In this study, we investigate the crystalline LiMXCl₄ (M = Nb, Ta) oxychloride family—lithium superionic conductors that recently demonstrated an impressive Li-ion conductivity of 12.4 mS/cm at room temperature. But how much higher can we push the conductivity in this framework? And what fundamental mechanisms drive such rapid ion transport?

💡 Key findings:

Enhancing stability without compromising conductivity – By tuning cation (M) and anion (X) substitutions, we predict that fluoro-chlorides can offer improved electrochemical stability while maintaining high ionic conductivity.
Pushing conductivity beyond 100 mS/cm – Our analysis shows that the LiMXCl₄ framework can be optimized to achieve conductivities up to 100 mS/cm. Compared to close-packed chlorides and LaCl₃ frameworks, its higher Meyer-Neldel energy provides a clear advantage, enabling even greater conductivity and positioning LiMXCl₄ as a strong catholyte candidate for all-solid-state batteries.
Revealing the “soft cradle effect” – The LiMXCl₄ structures feature a unique 1D chain of octahedra, bound together by weak van der Waals interactions.

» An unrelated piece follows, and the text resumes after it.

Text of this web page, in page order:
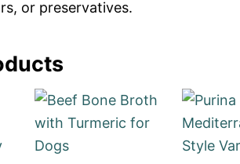
or preservatives.

Our analysis shows that the small-angle tilting motion of these octahedra is often temporally and spatially coupled with Li-ion hops. This behavior is similar to previously studied materials such as Li₃PS₄ and Li₂SO₄, where the isolated PS₄ or SO₄ tetrahedra tilt in response to nearby Li hops, providing additional degrees of freedom to stabilize migration pathways.

It was a great pleasure to work with Grace Wei on this paper. Also thanks to Xiaochen Yang and Yu Chen for their experimental efforts and Gerbrand Ceder for his invaluable support on this project. Looking forward to further experimental exploration of these oxychlorides as potential catholytes!